If you mix these instruments with the SageMaker HyperPod observability stack, you get a whole view of all metrics of your coaching or inference workload.
Conclusion
The brand new managed tiered checkpointing characteristic in SageMaker HyperPod augments FM coaching effectivity by intelligently distributing checkpoints throughout a number of storage tiers. This superior method locations mannequin states in quick entry areas corresponding to CPU RAM reminiscence, whereas utilizing persistent storage corresponding to Amazon S3 for cost-effective, long-term persistence. As of the time of this launch, managed tiered checkpointing is supported solely on SageMaker HyperPod on Amazon EKS.
Managed tiered checkpointing delivers quick restoration occasions with out elevated storage prices, avoiding complicated trade-offs between resiliency, coaching effectivity, and storage prices. It has been validated on massive distributed coaching clusters that vary from lots of of GPU to greater than 15,000 GPU, with checkpoints being saved inside seconds.
Integrating managed tiered checkpointing in your coaching scripts is simple, with just some strains of code, offering quick entry to classy checkpoint administration with out requiring deep engineering experience.
For extra info on how managed tiered checkpointing works, find out how to set it up, and different particulars, consult with HyperPod managed tier checkpointing.
In regards to the authors
Paulo Aragao is a Principal WorldWide Options Architect centered on Generative AI on the Specialist Organisation on AWS. He helps Enterprises and Startups to construct their Basis Fashions technique and innovate sooner by leveraging his in depth information on Excessive Perfomance Computing and Machine Studying. A very long time bass participant, and pure born rock fan, Paulo enjoys spending time travelling together with his household, scuba diving, and enjoying actual time technique and role-playing video games.

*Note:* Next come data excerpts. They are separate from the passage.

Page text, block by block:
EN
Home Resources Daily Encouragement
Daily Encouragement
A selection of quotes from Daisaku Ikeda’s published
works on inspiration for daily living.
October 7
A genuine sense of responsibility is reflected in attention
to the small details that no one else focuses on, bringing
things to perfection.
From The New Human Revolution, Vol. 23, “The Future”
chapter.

Kunal Jha is a Principal Product Supervisor at AWS. He’s centered on constructing Amazon SageMaker Hyperpod because the best-in-class alternative for Generative AI mannequin’s coaching and inference. In his spare time, Kunal enjoys snowboarding and exploring the Pacific Northwest.

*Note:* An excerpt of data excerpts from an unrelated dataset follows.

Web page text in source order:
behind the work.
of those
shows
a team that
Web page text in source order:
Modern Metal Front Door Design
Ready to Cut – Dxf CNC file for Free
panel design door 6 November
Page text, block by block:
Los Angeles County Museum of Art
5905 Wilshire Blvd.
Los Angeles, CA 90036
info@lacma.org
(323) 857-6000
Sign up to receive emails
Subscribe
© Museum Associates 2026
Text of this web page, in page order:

Mandar Kulkarni is a Software program Growth Engineer II at AWS, the place he works on Amazon SageMaker. He makes a speciality of constructing scalable and performant machine studying libraries and infrastructure options, significantly specializing in SageMaker HyperPod. His technical pursuits span machine studying, synthetic intelligence, distributed programs and utility safety. When not architecting ML options, Mandar enjoys mountain climbing, training Indian classical music, sports activities, and spending high quality time together with his younger household.

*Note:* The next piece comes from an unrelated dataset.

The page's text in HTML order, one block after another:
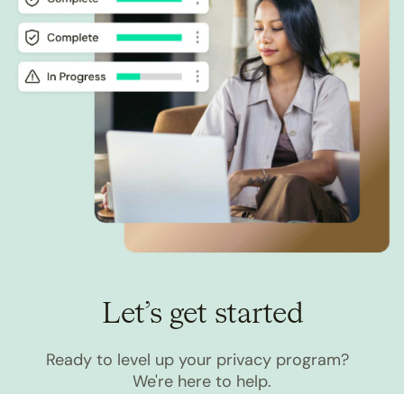
Let’s get started
Ready to level up your privacy program?
We're here to help.

Vinay Devadiga is a Software program Growth Engineer II at AWS with a deep ardour for synthetic intelligence and cloud computing. He focuses on constructing scalable, high-performance programs that allow the ability of AI and machine studying to resolve complicated issues.Vinay enjoys staying on the forefront of expertise, constantly studying, and making use of new developments to drive innovation. Outdoors of labor, he likes enjoying sports activities and spending high quality time together with his household.
Vivek Maran is a Software program Engineer at AWS. He presently works on the event of Amazon SageMaker HyperPod, a resilient platform for giant scale distributed coaching and inference. His pursuits embrace massive scale distributed programs, community programs, and synthetic intelligence. Outdoors of labor, he enjoys music, operating, and retaining updated with enterprise & expertise tendencies.